The Spanish army, on the other hand, suffered most of the casualties from diseases, against which the local guerrillas were far better protected than the soldiers from the European mainland.

Democratic transition

The freedom fighters' dissatisfaction with the current situation in their respective countries became apparent very quickly. Although Puerto Rico and the Philippines remained colonies for decades, this time not Spain, but the United States, a corresponding pressure within Cuba to create their own country created the early clearance of this country by the USA.

At the same time, they left open the possibility of further intervention in the form of “securing independence”. These were in a draft constitution , enmienda de Plat , called committed. This was approved on June 12, 1901 by the Constituent Assembly of Cuba.

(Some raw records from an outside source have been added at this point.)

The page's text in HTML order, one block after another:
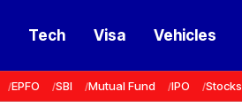
Tech Visa Vehicles
EPFO SBI Mutual Fund IPO Stocks
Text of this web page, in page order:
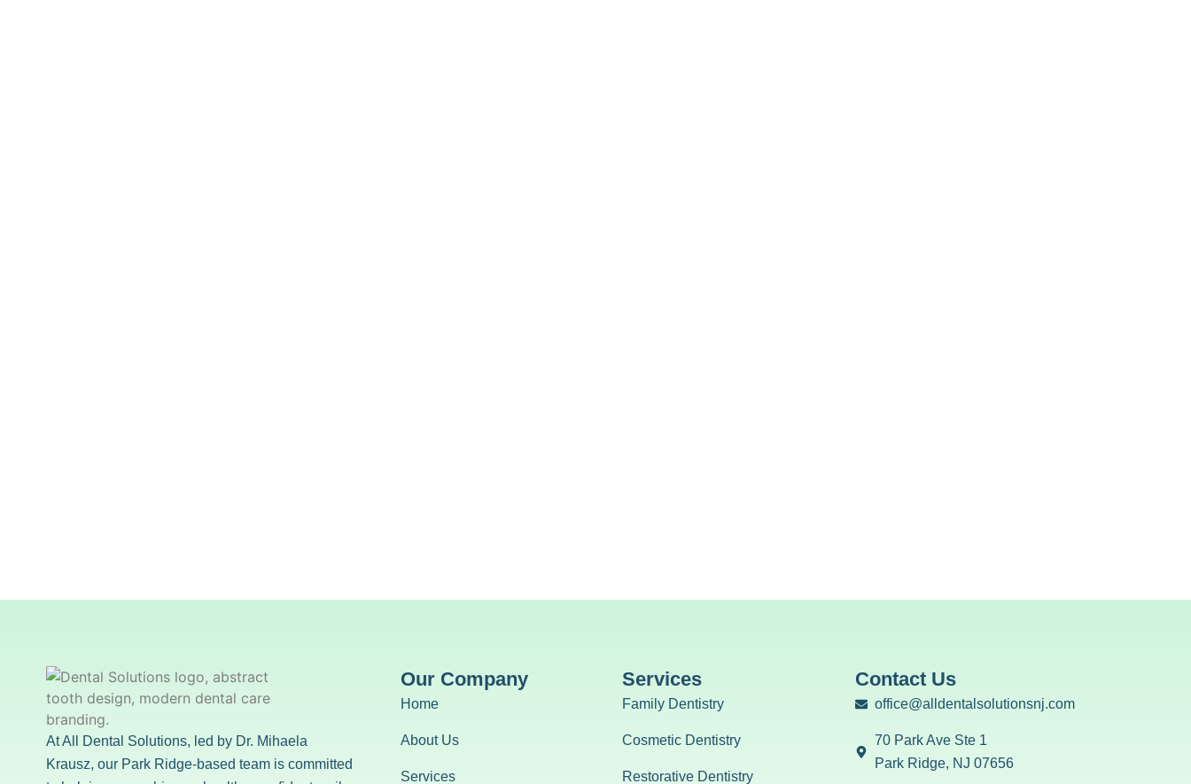
At All Dental Solutions, led by Dr. Mihaela
Krausz, our Park Ridge-based team is committed
Our Company
Home
About Us
Services
Contact Us
office@alldentalsolutionsnj.com
70 Park Ave Ste 1
Park Ridge, NJ 07656
Services
Family Dentistry
Cosmetic Dentistry
Restorative Dentistry

On May 20, 1902, the Republic of Cuba was born with the inauguration of its first President Tomás Estrada Palma . However, it was not until the presidency of José Miguel Gómez (Liberal Party) from 1909 that the so-called intervention government ("Gobierno de Intervención") of the USA ended. During this time, among other things, the lease agreement for the Guantanamo base was concluded on July 2, 1903 , which continues to this day.

However, independence did little to change the situation of the poorest part of the Cuban population. It became clear again that the independence movement mainly represented the interests of the dominant rural oligarchy . As a result, there was an uprising among the black population in 1912, which prompted the USA to intervene again.

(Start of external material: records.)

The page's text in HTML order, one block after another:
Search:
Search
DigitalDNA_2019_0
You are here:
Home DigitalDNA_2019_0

The crisis in Spain in 1898

The loss of its colonies, especially Cuba, triggered a deep identity crisis in Spain that also drew wide social, political and cultural circles. It got its cultural expression in the so-called generation of '98 or in " regenerationism ".

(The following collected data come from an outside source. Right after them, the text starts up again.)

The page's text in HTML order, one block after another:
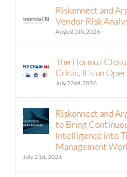
Riskonnect and
Vendor Risk
August 5th, 2026
The Hormuz
Crisis, It’s an
July 22nd, 2026
Riskonnect and
to Bring
Intelligence into
Management
July 21st, 2026
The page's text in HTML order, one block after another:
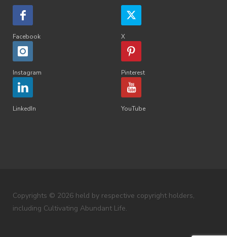
Facebook X
Instagram Pinterest
LinkedIn YouTube
Copyrights © 2026 held by respective copyright holders,
including Cultivating Abundant Life.
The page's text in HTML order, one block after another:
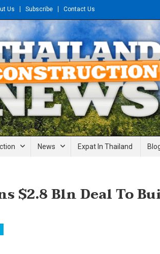
Us Subscribe Contact Us
and Engineering
News Expat In Thailand
$2.8 Bln Deal To
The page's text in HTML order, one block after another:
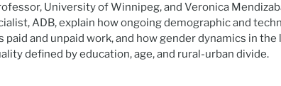
University of Winnipeg, and Veronica
ADB, explain how ongoing demographic and
paid and unpaid work, and how gender dynamics in
defined by education, age, and rural-urban divide.
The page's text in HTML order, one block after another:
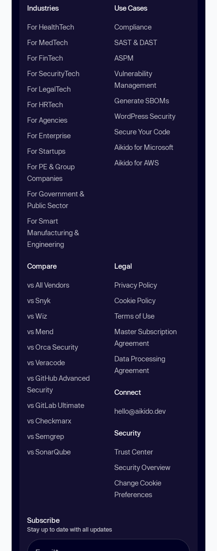
Industries
For HealthTech
For MedTech
For FinTech
For SecurityTech
For LegalTech
For HRTech
For Agencies
For Enterprise
For Startups
For PE & Group
Companies
For Government &
Public Sector
For Smart
Manufacturing &
Engineering
Use Cases
Compliance
SAST & DAST
ASPM
Vulnerability
Management
Generate SBOMs
WordPress Security
Secure Your Code
Aikido for Microsoft
Aikido for AWS
Compare
vs All Vendors
vs Snyk
vs Wiz
vs Mend
vs Orca Security
vs Veracode
vs GitHub Advanced
Security
vs GitLab Ultimate
vs Checkmarx
vs Semgrep
vs SonarQube
Legal
Privacy Policy
Cookie Policy
Terms of Use
Master Subscription
Agreement
Data Processing
Agreement
Connect
hello@aikido.dev
Security
Trust Center
Security Overview
Change Cookie
Preferences
Subscribe
Stay up to date with all updates

Contemporary artists were influenced by the crisis and its historical context and dealt with topics such as the “loss of historical personality” (“Pérdida de personalidad histórica”) of Spain, among others.

literature

  • Andreas Stucki: uprising and forced relocation. The Cuban Wars of Independence 1868–1898 (= studies on the history of violence in the 20th century ). Hamburger Edition, Hamburg 2012, ISBN 978-3-86854-252-3 .
  • Michael Zeuske : A Brief History of Cuba. 4th, revised and updated edition. CH Beck, Munich, 2016, ISBN 978-3-406-69699-2 .
  • Michael Zeuske, Max Zeuske: Cuba 1492–1902. Colonial history, wars of independence and first occupation by the USA . Leipziger Universitäts-Verlag, Leipzig 1998, ISBN 3-931922-83-9 .

Web links

References and comments

  1. Stucki (2012), p. 86f.
  2. Stucki (2012), p. 186.
  3. a b Stucki (2012), p. 185. - The numbers are to be viewed as lower limit values, but the actual number of victims should not be significantly higher.
  4. Quoted from Stucki (2012), p. 7.
  5. United States, Department of State (Ed.): Papers relating to the foreign relations of the United States transmitted to Congress with the annual message of the President. Born in 1901 (= United States Congressional serial set , Volume 3743). US Government Printing Office, Washington DC 1901, pp. 824-830.
  6. Stucki (2012), pp. 8 and 268f.
  7. See Stucki (2012), pp. 201–206 and 369f.